> _Problem to work on_: Search the material for the string "needed" and reply with how many lines contain it, nothing else.

> _Source material_:
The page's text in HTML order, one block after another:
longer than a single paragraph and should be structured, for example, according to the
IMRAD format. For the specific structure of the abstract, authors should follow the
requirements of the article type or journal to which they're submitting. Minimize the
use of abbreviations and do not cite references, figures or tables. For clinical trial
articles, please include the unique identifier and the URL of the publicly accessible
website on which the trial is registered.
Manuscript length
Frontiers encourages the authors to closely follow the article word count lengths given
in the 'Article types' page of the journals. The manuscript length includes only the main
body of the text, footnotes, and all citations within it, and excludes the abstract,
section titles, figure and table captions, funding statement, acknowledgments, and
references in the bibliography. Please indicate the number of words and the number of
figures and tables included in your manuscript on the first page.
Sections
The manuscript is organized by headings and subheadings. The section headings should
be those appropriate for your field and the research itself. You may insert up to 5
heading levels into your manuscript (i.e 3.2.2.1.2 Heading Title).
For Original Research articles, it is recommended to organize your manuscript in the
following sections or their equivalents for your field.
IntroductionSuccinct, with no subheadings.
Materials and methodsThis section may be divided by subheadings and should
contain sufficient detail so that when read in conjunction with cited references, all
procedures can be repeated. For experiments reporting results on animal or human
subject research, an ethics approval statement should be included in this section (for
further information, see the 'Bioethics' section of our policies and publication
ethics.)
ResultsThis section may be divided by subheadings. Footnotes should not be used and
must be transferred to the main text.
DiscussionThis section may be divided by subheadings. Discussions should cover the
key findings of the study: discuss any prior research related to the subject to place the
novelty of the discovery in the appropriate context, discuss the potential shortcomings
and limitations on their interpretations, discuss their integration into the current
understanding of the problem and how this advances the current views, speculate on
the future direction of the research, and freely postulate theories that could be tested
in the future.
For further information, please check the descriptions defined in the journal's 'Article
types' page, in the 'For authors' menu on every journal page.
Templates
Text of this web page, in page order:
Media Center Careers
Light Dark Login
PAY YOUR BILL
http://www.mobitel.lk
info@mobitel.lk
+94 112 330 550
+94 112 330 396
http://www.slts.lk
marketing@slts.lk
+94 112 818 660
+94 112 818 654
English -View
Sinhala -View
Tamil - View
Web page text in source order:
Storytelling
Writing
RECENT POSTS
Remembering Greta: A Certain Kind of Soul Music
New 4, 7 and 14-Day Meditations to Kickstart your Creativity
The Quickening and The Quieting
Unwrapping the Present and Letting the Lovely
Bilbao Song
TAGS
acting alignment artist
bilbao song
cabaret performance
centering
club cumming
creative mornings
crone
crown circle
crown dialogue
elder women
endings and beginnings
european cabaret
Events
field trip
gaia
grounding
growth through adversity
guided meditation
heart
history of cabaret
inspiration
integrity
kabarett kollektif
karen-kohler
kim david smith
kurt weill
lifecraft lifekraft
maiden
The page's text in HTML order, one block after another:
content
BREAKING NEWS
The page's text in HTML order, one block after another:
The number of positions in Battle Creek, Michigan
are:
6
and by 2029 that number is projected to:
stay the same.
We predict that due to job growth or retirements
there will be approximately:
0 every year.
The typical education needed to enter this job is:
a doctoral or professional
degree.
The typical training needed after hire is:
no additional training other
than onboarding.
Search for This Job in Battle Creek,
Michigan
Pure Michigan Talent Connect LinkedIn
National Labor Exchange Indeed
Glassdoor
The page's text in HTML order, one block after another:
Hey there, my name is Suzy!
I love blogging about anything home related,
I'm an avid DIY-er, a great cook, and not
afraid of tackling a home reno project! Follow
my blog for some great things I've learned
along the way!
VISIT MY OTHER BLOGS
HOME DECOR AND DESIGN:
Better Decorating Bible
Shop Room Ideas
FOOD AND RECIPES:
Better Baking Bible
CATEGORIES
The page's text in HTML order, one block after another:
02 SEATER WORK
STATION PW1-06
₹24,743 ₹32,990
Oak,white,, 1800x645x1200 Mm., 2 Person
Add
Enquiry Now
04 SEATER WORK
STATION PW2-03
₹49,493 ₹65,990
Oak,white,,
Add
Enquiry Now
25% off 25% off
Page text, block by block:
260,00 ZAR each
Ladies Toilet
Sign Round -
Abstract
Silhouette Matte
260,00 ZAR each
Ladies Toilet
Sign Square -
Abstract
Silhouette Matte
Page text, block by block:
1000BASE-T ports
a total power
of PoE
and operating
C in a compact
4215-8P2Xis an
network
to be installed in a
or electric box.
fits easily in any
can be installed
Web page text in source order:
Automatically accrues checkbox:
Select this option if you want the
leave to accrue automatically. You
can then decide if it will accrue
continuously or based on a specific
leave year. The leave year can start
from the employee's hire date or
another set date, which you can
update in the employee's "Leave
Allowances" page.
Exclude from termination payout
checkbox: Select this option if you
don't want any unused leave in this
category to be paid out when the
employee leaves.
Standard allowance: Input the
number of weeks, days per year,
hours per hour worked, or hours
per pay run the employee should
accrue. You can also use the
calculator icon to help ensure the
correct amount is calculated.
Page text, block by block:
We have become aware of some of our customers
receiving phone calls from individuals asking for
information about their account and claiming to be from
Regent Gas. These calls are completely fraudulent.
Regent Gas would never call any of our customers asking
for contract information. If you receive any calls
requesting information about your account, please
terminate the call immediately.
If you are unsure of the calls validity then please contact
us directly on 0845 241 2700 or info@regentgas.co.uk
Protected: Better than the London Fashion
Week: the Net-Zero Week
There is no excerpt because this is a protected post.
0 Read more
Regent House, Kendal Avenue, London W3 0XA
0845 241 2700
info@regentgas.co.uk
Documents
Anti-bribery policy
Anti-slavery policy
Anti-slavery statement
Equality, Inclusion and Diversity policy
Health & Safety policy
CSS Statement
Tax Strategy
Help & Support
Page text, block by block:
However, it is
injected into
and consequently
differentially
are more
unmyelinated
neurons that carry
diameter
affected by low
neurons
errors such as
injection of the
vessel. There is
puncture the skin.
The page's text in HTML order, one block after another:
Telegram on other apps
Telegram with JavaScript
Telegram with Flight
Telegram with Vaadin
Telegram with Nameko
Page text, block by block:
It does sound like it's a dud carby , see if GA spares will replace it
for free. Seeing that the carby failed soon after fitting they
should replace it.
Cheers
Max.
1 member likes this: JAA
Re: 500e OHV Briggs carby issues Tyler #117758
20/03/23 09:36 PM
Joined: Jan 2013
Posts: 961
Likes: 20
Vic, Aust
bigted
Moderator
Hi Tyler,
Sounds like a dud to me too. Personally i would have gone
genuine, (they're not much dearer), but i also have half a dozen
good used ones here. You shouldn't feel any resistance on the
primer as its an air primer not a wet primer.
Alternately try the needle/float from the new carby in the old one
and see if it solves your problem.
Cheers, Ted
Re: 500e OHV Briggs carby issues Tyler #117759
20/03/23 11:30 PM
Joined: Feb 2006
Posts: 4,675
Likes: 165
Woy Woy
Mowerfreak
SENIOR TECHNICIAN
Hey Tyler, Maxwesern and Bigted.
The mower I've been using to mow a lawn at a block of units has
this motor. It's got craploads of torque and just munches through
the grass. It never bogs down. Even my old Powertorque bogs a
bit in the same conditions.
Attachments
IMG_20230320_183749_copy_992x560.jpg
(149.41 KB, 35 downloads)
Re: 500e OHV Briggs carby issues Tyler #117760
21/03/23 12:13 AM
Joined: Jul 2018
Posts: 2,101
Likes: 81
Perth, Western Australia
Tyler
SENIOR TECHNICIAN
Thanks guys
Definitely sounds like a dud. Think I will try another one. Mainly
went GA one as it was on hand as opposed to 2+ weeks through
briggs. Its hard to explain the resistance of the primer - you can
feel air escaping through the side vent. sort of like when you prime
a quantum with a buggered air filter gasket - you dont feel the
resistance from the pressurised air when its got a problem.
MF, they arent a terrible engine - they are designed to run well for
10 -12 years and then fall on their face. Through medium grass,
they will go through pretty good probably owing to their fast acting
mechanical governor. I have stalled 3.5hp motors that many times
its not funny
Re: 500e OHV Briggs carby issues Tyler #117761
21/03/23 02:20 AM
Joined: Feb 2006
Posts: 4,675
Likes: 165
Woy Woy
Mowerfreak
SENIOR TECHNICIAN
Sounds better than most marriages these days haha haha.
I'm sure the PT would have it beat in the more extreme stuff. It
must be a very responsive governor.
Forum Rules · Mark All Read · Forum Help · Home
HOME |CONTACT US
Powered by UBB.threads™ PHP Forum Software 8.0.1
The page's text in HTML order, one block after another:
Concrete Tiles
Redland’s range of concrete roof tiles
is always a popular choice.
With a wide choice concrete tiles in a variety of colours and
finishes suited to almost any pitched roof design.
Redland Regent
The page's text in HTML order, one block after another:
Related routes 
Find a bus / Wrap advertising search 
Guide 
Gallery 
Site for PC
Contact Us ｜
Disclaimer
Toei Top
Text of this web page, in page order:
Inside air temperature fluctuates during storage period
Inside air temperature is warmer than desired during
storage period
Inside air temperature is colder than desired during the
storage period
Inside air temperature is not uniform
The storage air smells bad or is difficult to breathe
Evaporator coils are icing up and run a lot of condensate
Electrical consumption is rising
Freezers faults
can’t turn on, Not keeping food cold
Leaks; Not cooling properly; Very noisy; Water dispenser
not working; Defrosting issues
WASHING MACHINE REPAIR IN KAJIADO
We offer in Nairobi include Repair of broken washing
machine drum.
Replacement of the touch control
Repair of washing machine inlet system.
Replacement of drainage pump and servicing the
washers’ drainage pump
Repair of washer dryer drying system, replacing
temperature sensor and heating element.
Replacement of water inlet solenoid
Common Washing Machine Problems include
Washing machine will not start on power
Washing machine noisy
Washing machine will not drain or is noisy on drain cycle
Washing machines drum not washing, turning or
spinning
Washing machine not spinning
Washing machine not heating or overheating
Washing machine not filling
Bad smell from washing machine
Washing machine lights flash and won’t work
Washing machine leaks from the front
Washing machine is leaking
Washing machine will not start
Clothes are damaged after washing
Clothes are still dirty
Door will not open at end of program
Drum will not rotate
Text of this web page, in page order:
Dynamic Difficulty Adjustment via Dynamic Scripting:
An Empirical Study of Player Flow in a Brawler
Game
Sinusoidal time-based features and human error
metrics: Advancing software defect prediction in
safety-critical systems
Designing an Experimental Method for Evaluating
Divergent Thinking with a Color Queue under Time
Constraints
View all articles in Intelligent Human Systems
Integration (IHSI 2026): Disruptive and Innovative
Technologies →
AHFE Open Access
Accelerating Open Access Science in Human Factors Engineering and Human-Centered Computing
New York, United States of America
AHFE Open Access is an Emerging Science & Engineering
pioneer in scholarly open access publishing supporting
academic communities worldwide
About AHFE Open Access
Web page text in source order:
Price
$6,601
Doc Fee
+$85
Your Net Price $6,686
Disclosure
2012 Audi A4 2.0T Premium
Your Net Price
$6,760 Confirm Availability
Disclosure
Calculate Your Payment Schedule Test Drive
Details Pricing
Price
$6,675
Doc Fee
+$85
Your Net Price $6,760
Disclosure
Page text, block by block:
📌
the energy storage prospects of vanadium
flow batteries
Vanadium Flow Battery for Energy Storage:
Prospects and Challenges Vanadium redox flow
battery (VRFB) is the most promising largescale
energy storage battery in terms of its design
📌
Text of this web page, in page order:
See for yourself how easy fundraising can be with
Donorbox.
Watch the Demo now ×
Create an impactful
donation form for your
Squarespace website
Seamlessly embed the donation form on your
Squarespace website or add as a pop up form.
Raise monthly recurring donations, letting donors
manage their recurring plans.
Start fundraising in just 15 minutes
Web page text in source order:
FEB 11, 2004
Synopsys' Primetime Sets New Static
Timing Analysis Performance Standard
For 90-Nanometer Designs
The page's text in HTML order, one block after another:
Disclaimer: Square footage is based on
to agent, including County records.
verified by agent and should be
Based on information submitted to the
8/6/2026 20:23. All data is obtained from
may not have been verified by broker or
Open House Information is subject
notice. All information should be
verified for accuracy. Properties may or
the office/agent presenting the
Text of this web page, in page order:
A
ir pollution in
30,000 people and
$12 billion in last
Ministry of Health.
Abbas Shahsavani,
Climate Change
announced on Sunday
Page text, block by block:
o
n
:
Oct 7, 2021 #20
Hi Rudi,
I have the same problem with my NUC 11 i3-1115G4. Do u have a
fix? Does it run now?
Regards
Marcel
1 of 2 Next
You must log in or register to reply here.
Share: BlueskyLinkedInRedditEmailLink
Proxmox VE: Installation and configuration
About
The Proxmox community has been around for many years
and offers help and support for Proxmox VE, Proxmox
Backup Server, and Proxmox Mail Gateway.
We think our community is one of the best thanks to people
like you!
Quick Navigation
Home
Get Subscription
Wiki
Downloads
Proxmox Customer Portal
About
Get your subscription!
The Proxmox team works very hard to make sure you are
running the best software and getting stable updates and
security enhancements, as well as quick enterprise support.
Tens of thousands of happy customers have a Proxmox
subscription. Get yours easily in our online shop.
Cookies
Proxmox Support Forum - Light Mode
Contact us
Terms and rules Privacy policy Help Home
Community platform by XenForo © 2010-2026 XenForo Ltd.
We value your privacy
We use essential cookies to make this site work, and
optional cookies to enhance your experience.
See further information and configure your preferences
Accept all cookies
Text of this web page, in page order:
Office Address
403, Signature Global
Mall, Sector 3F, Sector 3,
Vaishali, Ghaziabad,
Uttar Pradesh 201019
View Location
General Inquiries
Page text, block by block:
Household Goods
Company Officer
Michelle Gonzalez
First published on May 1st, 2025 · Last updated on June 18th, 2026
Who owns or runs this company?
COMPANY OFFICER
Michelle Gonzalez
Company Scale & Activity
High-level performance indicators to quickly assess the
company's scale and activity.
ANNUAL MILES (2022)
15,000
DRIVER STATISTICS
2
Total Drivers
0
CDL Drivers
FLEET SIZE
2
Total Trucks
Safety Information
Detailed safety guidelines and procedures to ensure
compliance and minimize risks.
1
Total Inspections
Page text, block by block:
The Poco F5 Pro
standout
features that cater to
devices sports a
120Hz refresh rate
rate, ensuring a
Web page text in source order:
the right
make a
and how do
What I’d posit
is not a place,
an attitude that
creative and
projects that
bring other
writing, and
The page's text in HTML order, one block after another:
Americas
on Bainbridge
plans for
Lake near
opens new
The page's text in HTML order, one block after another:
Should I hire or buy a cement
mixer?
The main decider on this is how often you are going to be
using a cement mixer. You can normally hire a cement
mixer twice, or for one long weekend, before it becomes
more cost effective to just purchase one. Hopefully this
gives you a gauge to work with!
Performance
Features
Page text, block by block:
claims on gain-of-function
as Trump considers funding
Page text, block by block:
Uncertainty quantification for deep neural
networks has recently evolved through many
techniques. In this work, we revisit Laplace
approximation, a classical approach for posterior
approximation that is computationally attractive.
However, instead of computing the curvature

> _Output of the exercise_: 2